Supplied records |
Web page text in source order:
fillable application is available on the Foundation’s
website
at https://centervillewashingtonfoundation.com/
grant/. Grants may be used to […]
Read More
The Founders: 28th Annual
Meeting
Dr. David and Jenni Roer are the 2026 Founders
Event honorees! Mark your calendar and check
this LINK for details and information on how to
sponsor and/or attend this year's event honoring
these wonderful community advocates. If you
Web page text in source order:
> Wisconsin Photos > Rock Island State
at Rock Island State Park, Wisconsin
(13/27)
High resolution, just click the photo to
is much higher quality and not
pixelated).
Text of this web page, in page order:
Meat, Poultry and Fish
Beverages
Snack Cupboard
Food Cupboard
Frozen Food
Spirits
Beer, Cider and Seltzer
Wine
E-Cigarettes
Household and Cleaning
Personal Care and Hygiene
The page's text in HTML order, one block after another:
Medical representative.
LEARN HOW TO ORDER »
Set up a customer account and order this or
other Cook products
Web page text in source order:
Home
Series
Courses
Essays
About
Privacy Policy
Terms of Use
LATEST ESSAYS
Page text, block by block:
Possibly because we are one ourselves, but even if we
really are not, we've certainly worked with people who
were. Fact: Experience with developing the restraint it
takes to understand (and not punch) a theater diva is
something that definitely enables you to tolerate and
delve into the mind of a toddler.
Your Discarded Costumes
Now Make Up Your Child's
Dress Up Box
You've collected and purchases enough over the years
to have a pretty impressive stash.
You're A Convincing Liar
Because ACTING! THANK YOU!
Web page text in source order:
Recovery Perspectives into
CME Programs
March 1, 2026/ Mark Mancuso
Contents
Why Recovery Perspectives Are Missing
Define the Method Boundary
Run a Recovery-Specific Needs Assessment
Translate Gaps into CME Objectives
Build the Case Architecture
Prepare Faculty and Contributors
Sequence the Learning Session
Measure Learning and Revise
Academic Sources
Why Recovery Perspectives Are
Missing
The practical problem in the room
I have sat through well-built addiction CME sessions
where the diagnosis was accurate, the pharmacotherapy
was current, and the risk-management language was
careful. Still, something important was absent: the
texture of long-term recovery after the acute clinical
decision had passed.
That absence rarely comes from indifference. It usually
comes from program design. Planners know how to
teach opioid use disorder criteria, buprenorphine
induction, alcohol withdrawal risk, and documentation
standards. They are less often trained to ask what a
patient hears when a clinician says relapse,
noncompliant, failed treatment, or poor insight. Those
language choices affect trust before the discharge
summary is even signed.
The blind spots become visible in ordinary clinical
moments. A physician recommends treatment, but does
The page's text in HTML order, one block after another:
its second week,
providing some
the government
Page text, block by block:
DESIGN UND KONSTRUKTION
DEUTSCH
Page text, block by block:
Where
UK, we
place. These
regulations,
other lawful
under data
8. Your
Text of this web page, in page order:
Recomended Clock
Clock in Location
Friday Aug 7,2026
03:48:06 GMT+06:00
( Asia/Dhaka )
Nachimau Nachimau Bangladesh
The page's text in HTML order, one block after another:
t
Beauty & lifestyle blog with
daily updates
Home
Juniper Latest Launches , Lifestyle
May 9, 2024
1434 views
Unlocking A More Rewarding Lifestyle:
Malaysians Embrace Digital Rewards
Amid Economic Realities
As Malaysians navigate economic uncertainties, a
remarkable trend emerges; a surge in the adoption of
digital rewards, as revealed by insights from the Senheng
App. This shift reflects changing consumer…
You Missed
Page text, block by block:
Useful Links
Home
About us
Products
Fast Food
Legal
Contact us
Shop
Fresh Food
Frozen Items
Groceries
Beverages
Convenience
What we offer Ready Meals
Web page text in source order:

About this task | Each record must be returned in full and exactly.

Response |
Web page text in source order:
fillable application is available on the Foundation’s
website
at https://centervillewashingtonfoundation.com/
grant/. Grants may be used to […]
Read More
The Founders: 28th Annual
Meeting
Dr. David and Jenni Roer are the 2026 Founders
Event honorees! Mark your calendar and check
this LINK for details and information on how to
sponsor and/or attend this year's event honoring
these wonderful community advocates. If you
Web page text in source order:
> Wisconsin Photos > Rock Island State
at Rock Island State Park, Wisconsin
(13/27)
High resolution, just click the photo to
is much higher quality and not
pixelated).
Text of this web page, in page order:
Meat, Poultry and Fish
Beverages
Snack Cupboard
Food Cupboard
Frozen Food
Spirits
Beer, Cider and Seltzer
Wine
E-Cigarettes
Household and Cleaning
Personal Care and Hygiene
The page's text in HTML order, one block after another:
Medical representative.
LEARN HOW TO ORDER »
Set up a customer account and order this or
other Cook products
Web page text in source order:
Home
Series
Courses
Essays
About
Privacy Policy
Terms of Use
LATEST ESSAYS
Page text, block by block:
Possibly because we are one ourselves, but even if we
really are not, we've certainly worked with people who
were. Fact: Experience with developing the restraint it
takes to understand (and not punch) a theater diva is
something that definitely enables you to tolerate and
delve into the mind of a toddler.
Your Discarded Costumes
Now Make Up Your Child's
Dress Up Box
You've collected and purchases enough over the years
to have a pretty impressive stash.
You're A Convincing Liar
Because ACTING! THANK YOU!
Web page text in source order:
Recovery Perspectives into
CME Programs
March 1, 2026/ Mark Mancuso
Contents
Why Recovery Perspectives Are Missing
Define the Method Boundary
Run a Recovery-Specific Needs Assessment
Translate Gaps into CME Objectives
Build the Case Architecture
Prepare Faculty and Contributors
Sequence the Learning Session
Measure Learning and Revise
Academic Sources
Why Recovery Perspectives Are
Missing
The practical problem in the room
I have sat through well-built addiction CME sessions
where the diagnosis was accurate, the pharmacotherapy
was current, and the risk-management language was
careful. Still, something important was absent: the
texture of long-term recovery after the acute clinical
decision had passed.
That absence rarely comes from indifference. It usually
comes from program design. Planners know how to
teach opioid use disorder criteria, buprenorphine
induction, alcohol withdrawal risk, and documentation
standards. They are less often trained to ask what a
patient hears when a clinician says relapse,
noncompliant, failed treatment, or poor insight. Those
language choices affect trust before the discharge
summary is even signed.
The blind spots become visible in ordinary clinical
moments. A physician recommends treatment, but does
The page's text in HTML order, one block after another:
its second week,
providing some
the government
Page text, block by block:
DESIGN UND KONSTRUKTION
DEUTSCH
Page text, block by block:
Where
UK, we
place. These
regulations,
other lawful
under data
8. Your
Text of this web page, in page order:
Recomended Clock
Clock in Location
Friday Aug 7,2026
03:48:06 GMT+06:00
( Asia/Dhaka )
Nachimau Nachimau Bangladesh
The page's text in HTML order, one block after another:
t
Beauty & lifestyle blog with
daily updates
Home
Juniper Latest Launches , Lifestyle
May 9, 2024
1434 views
Unlocking A More Rewarding Lifestyle:
Malaysians Embrace Digital Rewards
Amid Economic Realities
As Malaysians navigate economic uncertainties, a
remarkable trend emerges; a surge in the adoption of
digital rewards, as revealed by insights from the Senheng
App. This shift reflects changing consumer…
You Missed
Page text, block by block:
Useful Links
Home
About us
Products
Fast Food
Legal
Contact us
Shop
Fresh Food
Frozen Items
Groceries
Beverages
Convenience
What we offer Ready Meals
Web page text in source order:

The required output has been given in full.